══ Supplied data ══

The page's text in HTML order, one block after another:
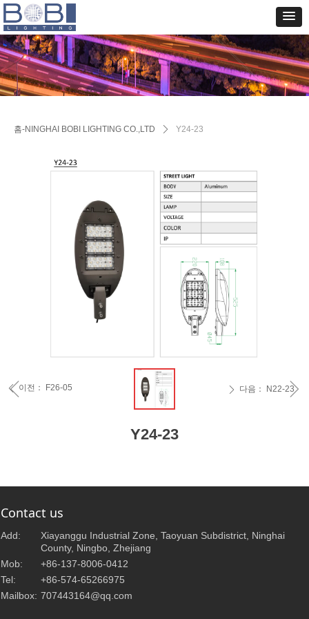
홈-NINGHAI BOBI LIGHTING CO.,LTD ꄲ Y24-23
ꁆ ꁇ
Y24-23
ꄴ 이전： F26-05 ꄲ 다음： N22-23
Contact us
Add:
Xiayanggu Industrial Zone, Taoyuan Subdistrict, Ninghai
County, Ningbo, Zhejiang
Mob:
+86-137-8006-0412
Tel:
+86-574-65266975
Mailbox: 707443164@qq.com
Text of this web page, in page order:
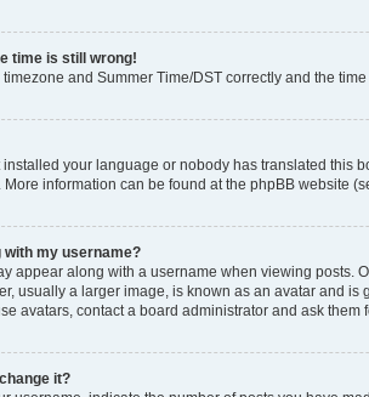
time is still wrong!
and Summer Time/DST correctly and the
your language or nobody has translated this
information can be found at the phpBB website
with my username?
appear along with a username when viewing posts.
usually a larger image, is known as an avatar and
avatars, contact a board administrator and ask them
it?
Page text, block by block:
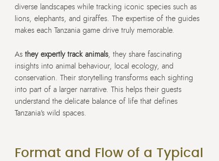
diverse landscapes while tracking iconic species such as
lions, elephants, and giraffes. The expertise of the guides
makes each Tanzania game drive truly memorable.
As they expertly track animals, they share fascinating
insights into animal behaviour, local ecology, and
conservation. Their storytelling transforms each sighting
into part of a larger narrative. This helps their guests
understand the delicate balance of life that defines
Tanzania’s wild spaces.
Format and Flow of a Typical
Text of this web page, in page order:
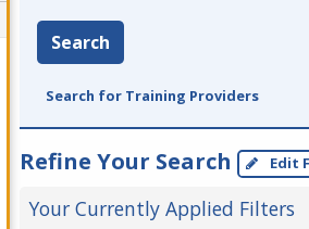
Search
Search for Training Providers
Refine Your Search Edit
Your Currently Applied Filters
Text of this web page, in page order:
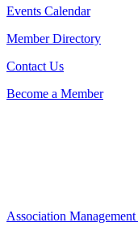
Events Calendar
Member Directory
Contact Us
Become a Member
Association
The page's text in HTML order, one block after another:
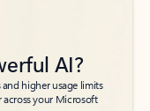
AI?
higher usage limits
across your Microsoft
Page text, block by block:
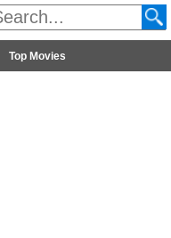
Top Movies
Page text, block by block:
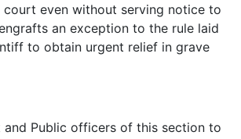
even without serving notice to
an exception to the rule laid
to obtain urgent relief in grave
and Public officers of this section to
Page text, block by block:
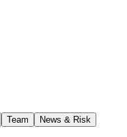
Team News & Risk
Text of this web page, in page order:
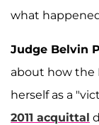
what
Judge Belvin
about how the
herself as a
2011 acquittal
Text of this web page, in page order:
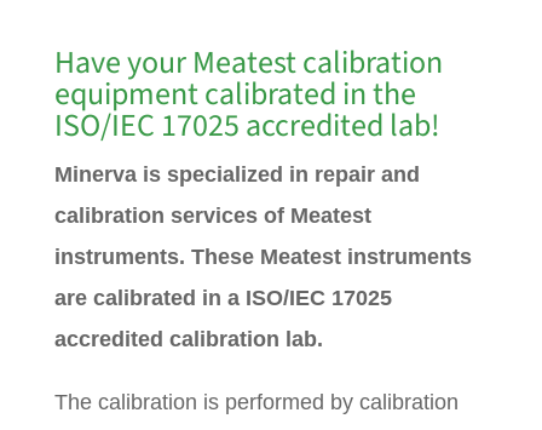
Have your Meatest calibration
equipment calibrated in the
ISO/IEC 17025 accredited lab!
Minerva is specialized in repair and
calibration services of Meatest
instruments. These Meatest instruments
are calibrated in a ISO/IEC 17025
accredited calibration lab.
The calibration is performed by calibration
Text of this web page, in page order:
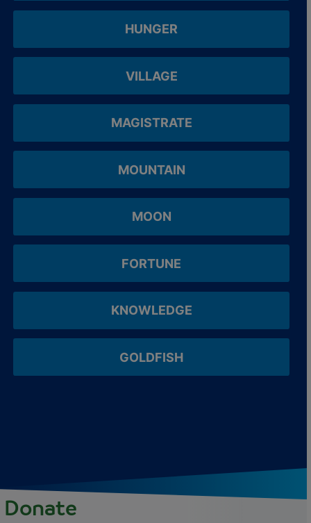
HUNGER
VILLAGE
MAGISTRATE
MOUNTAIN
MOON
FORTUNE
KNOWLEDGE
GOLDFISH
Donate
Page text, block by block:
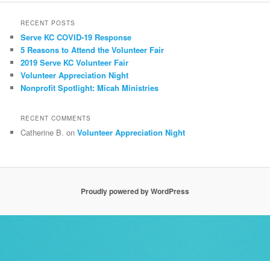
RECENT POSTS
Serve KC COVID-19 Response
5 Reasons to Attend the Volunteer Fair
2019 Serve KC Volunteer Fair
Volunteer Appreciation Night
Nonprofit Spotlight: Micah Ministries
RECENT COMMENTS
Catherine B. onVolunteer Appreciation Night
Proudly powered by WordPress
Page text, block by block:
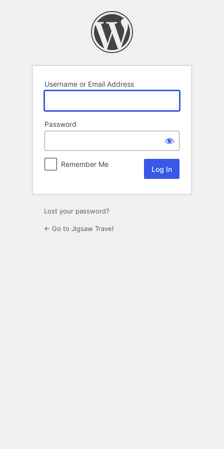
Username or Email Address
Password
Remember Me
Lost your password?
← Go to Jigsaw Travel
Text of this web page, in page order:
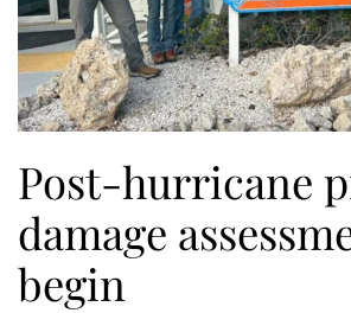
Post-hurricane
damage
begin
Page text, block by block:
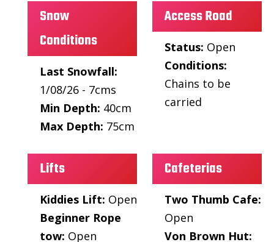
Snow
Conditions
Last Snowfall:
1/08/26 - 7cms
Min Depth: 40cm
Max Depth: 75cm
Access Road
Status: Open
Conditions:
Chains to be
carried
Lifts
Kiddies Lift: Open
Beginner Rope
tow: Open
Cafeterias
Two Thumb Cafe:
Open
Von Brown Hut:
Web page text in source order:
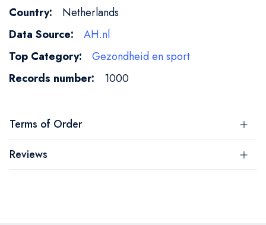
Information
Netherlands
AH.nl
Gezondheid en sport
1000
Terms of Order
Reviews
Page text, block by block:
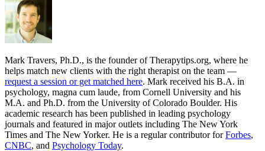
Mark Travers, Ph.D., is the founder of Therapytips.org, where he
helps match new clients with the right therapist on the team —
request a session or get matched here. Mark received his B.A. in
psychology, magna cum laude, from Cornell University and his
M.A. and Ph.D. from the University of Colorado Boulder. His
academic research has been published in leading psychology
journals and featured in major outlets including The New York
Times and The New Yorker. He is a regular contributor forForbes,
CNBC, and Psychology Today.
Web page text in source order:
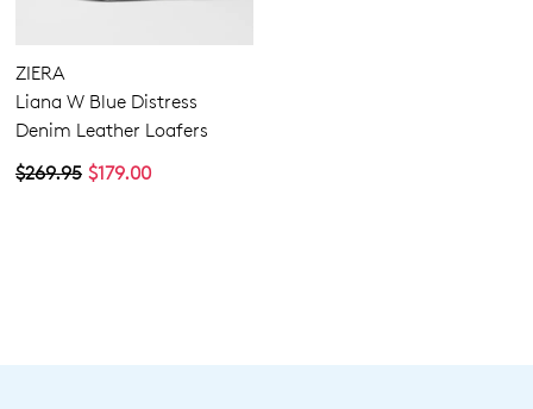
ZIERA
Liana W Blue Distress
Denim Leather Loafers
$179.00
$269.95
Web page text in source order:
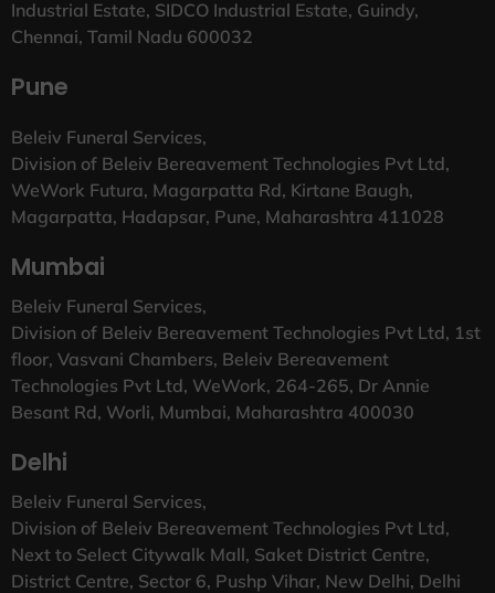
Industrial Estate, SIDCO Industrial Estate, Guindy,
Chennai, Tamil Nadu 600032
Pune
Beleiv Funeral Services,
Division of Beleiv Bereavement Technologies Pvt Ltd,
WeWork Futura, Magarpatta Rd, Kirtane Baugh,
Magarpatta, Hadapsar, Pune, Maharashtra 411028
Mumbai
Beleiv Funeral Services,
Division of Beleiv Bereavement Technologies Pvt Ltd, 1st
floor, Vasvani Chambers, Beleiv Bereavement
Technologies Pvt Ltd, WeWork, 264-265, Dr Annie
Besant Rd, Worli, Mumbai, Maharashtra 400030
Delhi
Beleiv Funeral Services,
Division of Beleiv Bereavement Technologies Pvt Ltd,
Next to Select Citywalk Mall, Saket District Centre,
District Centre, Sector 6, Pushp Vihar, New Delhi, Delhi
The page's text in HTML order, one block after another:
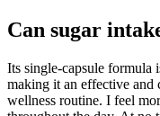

═══

**Work item:** The expected answer is an unaltered copy of the listing, images removed.

**Task result:**
The page's text in HTML order, one block after another:
홈-NINGHAI BOBI LIGHTING CO.,LTD ꄲ Y24-23
ꁆ ꁇ
Y24-23
ꄴ 이전： F26-05 ꄲ 다음： N22-23
Contact us
Add:
Xiayanggu Industrial Zone, Taoyuan Subdistrict, Ninghai
County, Ningbo, Zhejiang
Mob:
+86-137-8006-0412
Tel:
+86-574-65266975
Mailbox: 707443164@qq.com
Text of this web page, in page order:
time is still wrong!
and Summer Time/DST correctly and the
your language or nobody has translated this
information can be found at the phpBB website
with my username?
appear along with a username when viewing posts.
usually a larger image, is known as an avatar and
avatars, contact a board administrator and ask them
it?
Page text, block by block:
diverse landscapes while tracking iconic species such as
lions, elephants, and giraffes. The expertise of the guides
makes each Tanzania game drive truly memorable.
As they expertly track animals, they share fascinating
insights into animal behaviour, local ecology, and
conservation. Their storytelling transforms each sighting
into part of a larger narrative. This helps their guests
understand the delicate balance of life that defines
Tanzania’s wild spaces.
Format and Flow of a Typical
Text of this web page, in page order:
Search
Search for Training Providers
Refine Your Search Edit
Your Currently Applied Filters
Text of this web page, in page order:
Events Calendar
Member Directory
Contact Us
Become a Member
Association
The page's text in HTML order, one block after another:
AI?
higher usage limits
across your Microsoft
Page text, block by block:
Top Movies
Page text, block by block:
even without serving notice to
an exception to the rule laid
to obtain urgent relief in grave
and Public officers of this section to
Page text, block by block:
Team News & Risk
Text of this web page, in page order:
what
Judge Belvin
about how the
herself as a
2011 acquittal
Text of this web page, in page order:
Have your Meatest calibration
equipment calibrated in the
ISO/IEC 17025 accredited lab!
Minerva is specialized in repair and
calibration services of Meatest
instruments. These Meatest instruments
are calibrated in a ISO/IEC 17025
accredited calibration lab.
The calibration is performed by calibration
Text of this web page, in page order:
HUNGER
VILLAGE
MAGISTRATE
MOUNTAIN
MOON
FORTUNE
KNOWLEDGE
GOLDFISH
Donate
Page text, block by block:
RECENT POSTS
Serve KC COVID-19 Response
5 Reasons to Attend the Volunteer Fair
2019 Serve KC Volunteer Fair
Volunteer Appreciation Night
Nonprofit Spotlight: Micah Ministries
RECENT COMMENTS
Catherine B. onVolunteer Appreciation Night
Proudly powered by WordPress
Page text, block by block:
Username or Email Address
Password
Remember Me
Lost your password?
← Go to Jigsaw Travel
Text of this web page, in page order:
Post-hurricane
damage
begin
Page text, block by block:
Snow
Conditions
Last Snowfall:
1/08/26 - 7cms
Min Depth: 40cm
Max Depth: 75cm
Access Road
Status: Open
Conditions:
Chains to be
carried
Lifts
Kiddies Lift: Open
Beginner Rope
tow: Open
Cafeterias
Two Thumb Cafe:
Open
Von Brown Hut:
Web page text in source order:
Information
Netherlands
AH.nl
Gezondheid en sport
1000
Terms of Order
Reviews
Page text, block by block:
Mark Travers, Ph.D., is the founder of Therapytips.org, where he
helps match new clients with the right therapist on the team —
request a session or get matched here. Mark received his B.A. in
psychology, magna cum laude, from Cornell University and his
M.A. and Ph.D. from the University of Colorado Boulder. His
academic research has been published in leading psychology
journals and featured in major outlets including The New York
Times and The New Yorker. He is a regular contributor forForbes,
CNBC, and Psychology Today.
Web page text in source order:
ZIERA
Liana W Blue Distress
Denim Leather Loafers
$179.00
$269.95
Web page text in source order:
Industrial Estate, SIDCO Industrial Estate, Guindy,
Chennai, Tamil Nadu 600032
Pune
Beleiv Funeral Services,
Division of Beleiv Bereavement Technologies Pvt Ltd,
WeWork Futura, Magarpatta Rd, Kirtane Baugh,
Magarpatta, Hadapsar, Pune, Maharashtra 411028
Mumbai
Beleiv Funeral Services,
Division of Beleiv Bereavement Technologies Pvt Ltd, 1st
floor, Vasvani Chambers, Beleiv Bereavement
Technologies Pvt Ltd, WeWork, 264-265, Dr Annie
Besant Rd, Worli, Mumbai, Maharashtra 400030
Delhi
Beleiv Funeral Services,
Division of Beleiv Bereavement Technologies Pvt Ltd,
Next to Select Citywalk Mall, Saket District Centre,
District Centre, Sector 6, Pushp Vihar, New Delhi, Delhi
The page's text in HTML order, one block after another:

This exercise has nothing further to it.